- **TASK GOAL**: Write each line of the material exactly as given, from the top through the line that contains "metering; or for", and omit all pictures.

- **PROVIDED DATA**:
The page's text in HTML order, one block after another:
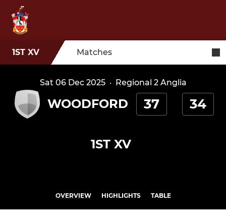
1ST XV Matches
Sat 06 Dec 2025· Regional 2 Anglia
WOODFORD 37 34
1ST XV
OVERVIEW HIGHLIGHTS TABLE
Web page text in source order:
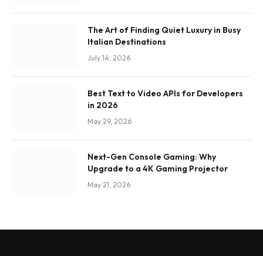
The Art of Finding Quiet Luxury in Busy
Italian Destinations
July 14, 2026
Best Text to Video APIs for Developers
in 2026
May 29, 2026
Next-Gen Console Gaming: Why
Upgrade to a 4K Gaming Projector
May 21, 2026
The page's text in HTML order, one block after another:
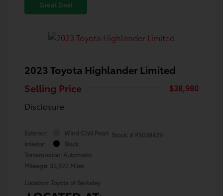
Great Deal
2023 Toyota Highlander Limited
Selling Price
$38,980
Disclosure
Exterior:
Wind Chill Pearl
Interior:
Black
Transmission: Automatic
Mileage: 33,522 Miles
Stock: # PS038429
Location: Toyota of Berkeley
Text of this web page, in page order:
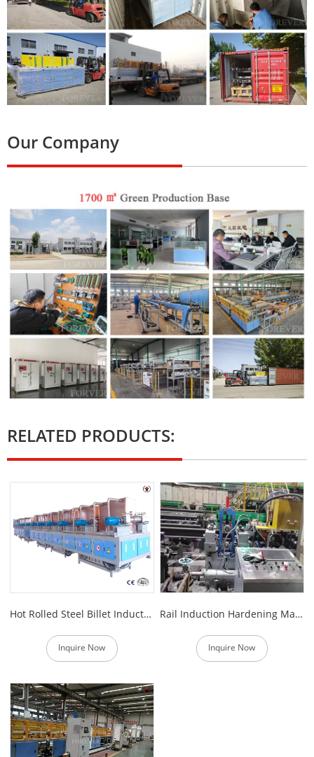
Our Company
RELATED PRODUCTS:
Hot Rolled Steel Billet Induction Heating Furnace
Inquire Now
Rail Induction Hardening Machine
Inquire Now
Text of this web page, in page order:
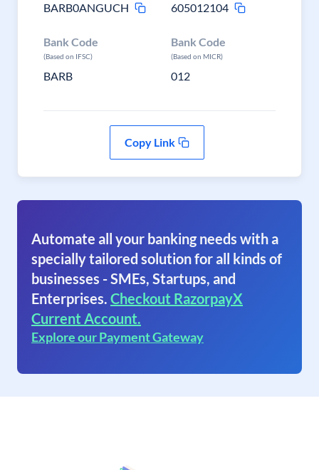
BARB0ANGUCH
605012104
Bank Code
(Based on IFSC)
BARB
Bank Code
(Based on MICR)
012
Copy Link
Automate all your banking needs with a
specially tailored solution for all kinds of
businesses - SMEs, Startups, and
Enterprises. Checkout RazorpayX
Current Account.
Explore our Payment Gateway
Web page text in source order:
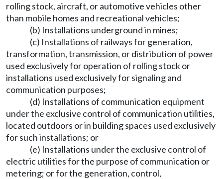
rolling stock, aircraft, or automotive vehicles other
than mobile homes and recreational vehicles;
(b) Installations underground in mines;
(c) Installations of railways for generation,
transformation, transmission, or distribution of power
used exclusively for operation of rolling stock or
installations used exclusively for signaling and
communication purposes;
(d) Installations of communication equipment
under the exclusive control of communication utilities,
located outdoors or in building spaces used exclusively
for such installations; or
(e) Installations under the exclusive control of
electric utilities for the purpose of communication or
metering; or for the generation, control,
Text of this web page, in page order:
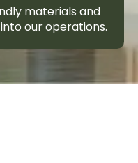
materials and
our operations.
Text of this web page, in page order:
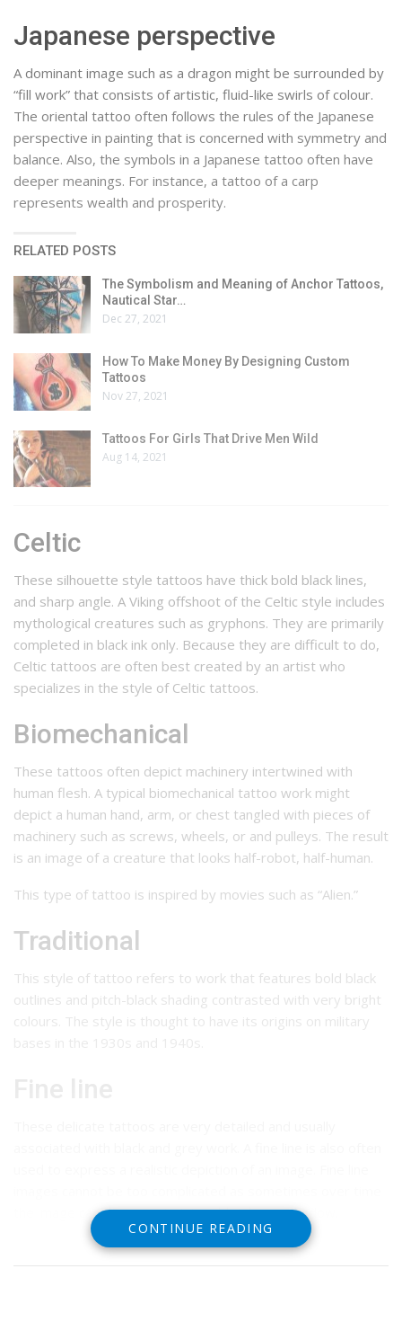
Japanese perspective
A dominant image such as a dragon might be surrounded by
“fill work” that consists of artistic, fluid-like swirls of colour.
The oriental tattoo often follows the rules of the Japanese
perspective in painting that is concerned with symmetry and
balance. Also, the symbols in a Japanese tattoo often have
deeper meanings. For instance, a tattoo of a carp
represents wealth and prosperity.
RELATED POSTS
The Symbolism and Meaning of Anchor Tattoos,
Nautical Star…
Dec 27, 2021
How To Make Money By Designing Custom
Tattoos
Nov 27, 2021
Tattoos For Girls That Drive Men Wild
Aug 14, 2021
Celtic
These silhouette style tattoos have thick bold black lines,
and sharp angle. A Viking offshoot of the Celtic style includes
mythological creatures such as gryphons. They are primarily
completed in black ink only. Because they are difficult to do,
Celtic tattoos are often best created by an artist who
specializes in the style of Celtic tattoos.
Biomechanical
These tattoos often depict machinery intertwined with
human flesh. A typical biomechanical tattoo work might
depict a human hand, arm, or chest tangled with pieces of
machinery such as screws, wheels, or and pulleys. The result
is an image of a creature that looks half-robot, half-human.
This type of tattoo is inspired by movies such as “Alien.”
Traditional
This style of tattoo refers to work that features bold black
outlines and pitch-black shading contrasted with very bright
colours. The style is thought to have its origins on military
the image can degenerate into a blotch or a shadow.
CONTINUE READING

- **TASK RESPONSE**:
The page's text in HTML order, one block after another:
1ST XV Matches
Sat 06 Dec 2025· Regional 2 Anglia
WOODFORD 37 34
1ST XV
OVERVIEW HIGHLIGHTS TABLE
Web page text in source order:
The Art of Finding Quiet Luxury in Busy
Italian Destinations
July 14, 2026
Best Text to Video APIs for Developers
in 2026
May 29, 2026
Next-Gen Console Gaming: Why
Upgrade to a 4K Gaming Projector
May 21, 2026
The page's text in HTML order, one block after another:
Great Deal
2023 Toyota Highlander Limited
Selling Price
$38,980
Disclosure
Exterior:
Wind Chill Pearl
Interior:
Black
Transmission: Automatic
Mileage: 33,522 Miles
Stock: # PS038429
Location: Toyota of Berkeley
Text of this web page, in page order:
Our Company
RELATED PRODUCTS:
Hot Rolled Steel Billet Induction Heating Furnace
Inquire Now
Rail Induction Hardening Machine
Inquire Now
Text of this web page, in page order:
BARB0ANGUCH
605012104
Bank Code
(Based on IFSC)
BARB
Bank Code
(Based on MICR)
012
Copy Link
Automate all your banking needs with a
specially tailored solution for all kinds of
businesses - SMEs, Startups, and
Enterprises. Checkout RazorpayX
Current Account.
Explore our Payment Gateway
Web page text in source order:
rolling stock, aircraft, or automotive vehicles other
than mobile homes and recreational vehicles;
(b) Installations underground in mines;
(c) Installations of railways for generation,
transformation, transmission, or distribution of power
used exclusively for operation of rolling stock or
installations used exclusively for signaling and
communication purposes;
(d) Installations of communication equipment
under the exclusive control of communication utilities,
located outdoors or in building spaces used exclusively
for such installations; or
(e) Installations under the exclusive control of
electric utilities for the purpose of communication or
metering; or for the generation, control,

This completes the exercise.